A vector space not isomorphic to its double dual

In this page \(\mathbb{F}\) refers to a field. Given any vector space \(V\) over \(\mathbb{F}\), the dual space \(V^*\) is defined as the set of all linear functionals \(f: V \mapsto \mathbb{F}\). The dual space \(V^*\) itself becomes a vector space over \(\mathbb{F}\) when equipped with the following addition and scalar multiplication:
\begin{array}{lll}(\varphi + \psi)(x) & = & \varphi(x) + \psi(x) \\
(a \varphi)(x) & = & a (\varphi(x)) \end{array} \right. \] for all \(\phi, \psi \in V^*\), \(x \in V\), and \(a \in \mathbb{F}\).
There is a natural homomorphism \(\Phi\) from \(V\) into the double dual \(V^{**}\), defined by \((\Phi(v))(\phi) = \phi(v)\) for all \(v \in V\), \(\phi \in V^*\). This map \(\Phi\) is always injective.

Finite-dimensional case

Given a basis \(\{\textbf{e}_1, \dots, \textbf{e}_n\}\) in \(V\), it is possible to construct a specific basis in \(V^*\), called the dual basis.
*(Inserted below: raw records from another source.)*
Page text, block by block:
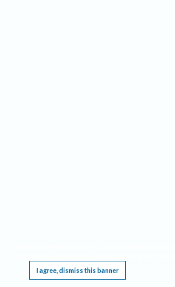
I agree, dismiss this banner
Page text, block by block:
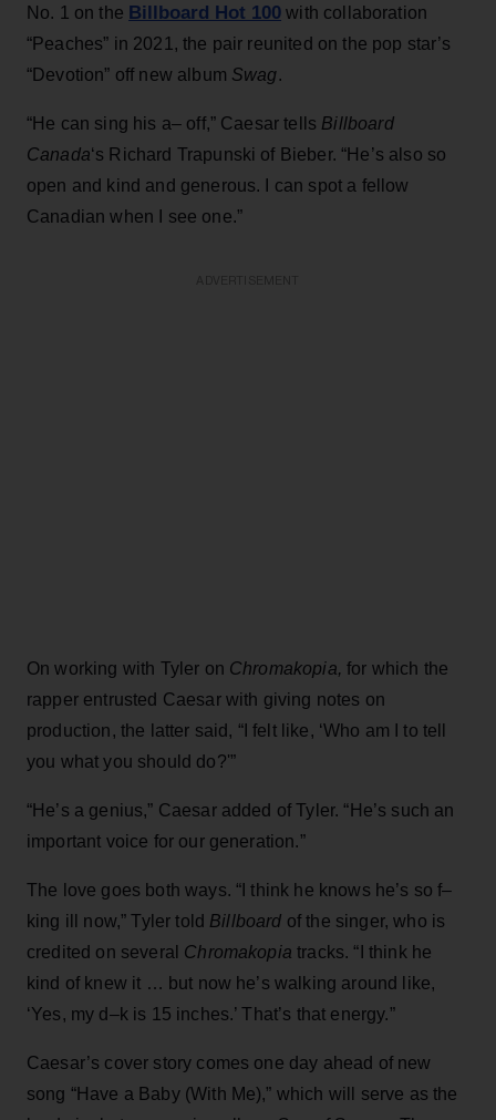
No. 1 on the Billboard Hot 100 with collaboration
“Peaches” in 2021, the pair reunited on the pop star’s
“Devotion” off new album Swag.
“He can sing his a– off,” Caesar tells Billboard
Canada‘s Richard Trapunski of Bieber. “He’s also so
open and kind and generous. I can spot a fellow
Canadian when I see one.”
On working with Tyler on Chromakopia,for which the
rapper entrusted Caesar with giving notes on
production, the latter said, “I felt like, ‘Who am I to tell
you what you should do?'”
“He’s a genius,” Caesar added of Tyler. “He’s such an
important voice for our generation.”
The love goes both ways. “I think he knows he’s so f–
king ill now,” Tyler told Billboard of the singer, who is
credited on several Chromakopiatracks. “I think he
kind of knew it … but now he’s walking around like,
‘Yes, my d–k is 15 inches.’ That’s that energy.”
Caesar’s cover story comes one day ahead of new
song “Have a Baby (With Me),” which will serve as the
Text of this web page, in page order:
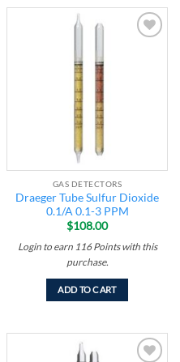
GAS DETECTORS
Draeger Tube Sulfur Dioxide
0.1/A 0.1-3 PPM
$108.00
Login to earn 116 Pointswith this
purchase.
ADD TO CART
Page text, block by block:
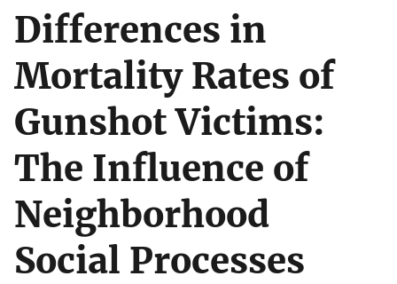
Differences in
Mortality Rates of
Gunshot Victims:
The Influence of
Neighborhood
Social Processes

This dual basis is a set \(\{\textbf{e}^*_1,\dots,\textbf{e}^*_n\}\) of linear functionals on \(V\), defined by the relations:
\[\mathbf{e}^*_i(\mathbf{e}_j) = \delta^{i}_{j} \mbox{ for } 1 \leq i \leq n, 1 \leq j \leq n\] where \(\delta^{i}_{j}\) is the Kronecker delta symbol.
Therefore, if \(V\) is finite-dimensional, \(\dim V^{**} = \dim V^* = \dim V\) and \(\Phi\) is an isomorphism.
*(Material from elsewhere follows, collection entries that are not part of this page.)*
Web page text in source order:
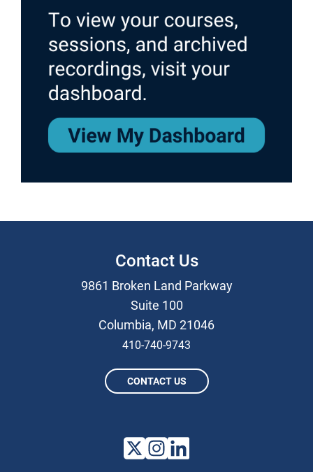
Contact Us
9861 Broken Land Parkway
Suite 100
Columbia, MD 21046
410-740-9743
CONTACT US
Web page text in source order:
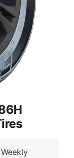
Weekly
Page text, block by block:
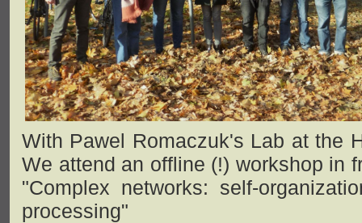
With Pawel Romaczuk's Lab at the
We attend an offline (!) workshop in
"Complex networks: self-
processing"
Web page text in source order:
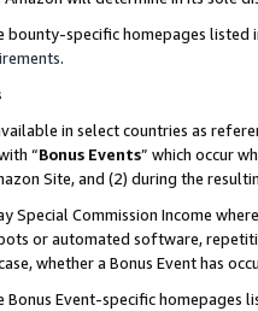
bounty-specific homepages
.
in select countries as
“Bonus Events” which occur
Site, and (2) during the
Special Commission Income
or automated software,
whether a Bonus Event has
Bonus Event-specific

A counter-example in the infinite-dimensional case

Let \(E=\mathbb{F}^{(\mathbb{N})}\) denote the vector space of sequences of elements of \(\mathbb{F}\) that are eventually \(0\) and \((e_i)_{n \in \mathbb{N}}\) its canonical basis. Also let \(V=\mathbb{F}^{\mathbb{N}}\) denote the vector space of sequences of elements of \(\mathbb{F}\). For \(v=(v_n) \in V\), let define \(\varphi_v \in E^*\) by:
\[\varphi_v(a)= \sum_{n=0}^\infty a_n v_n\] for \(a=(a_n) \in E\) (the sum exists as \(a=(a_n)\) is eventually \(0\)).
The map:
\[\Theta : \left|
\begin{array}{ll} V & \longrightarrow E^*\\
v & \longmapsto \varphi_v \end{array} \right. \] is an injective linear map. On the other hand, let’s take \(\varphi \in E^*\) and note \(u_n=\varphi(e_n)\) for \(n \in \mathbb{N}\). We have \(\varphi = \varphi_u\) with \(u=(u_n)\). Which proves that \(\Theta\) is an isomorphism.
Assuming axiom of choice, and taking the field of real numbers as \(\mathbb{F}\), \(V\) has a basis and has uncountable dimension, whereas \(E\) has countable dimension.
So \(\dim E < \dim E^* = \dim V \leq \dim E^{**}\) and \(E\) cannot be isomorphic to its double-dual. In fact, assuming axiom of choice an infinite-dimension vector space is never isomorph to its double dual.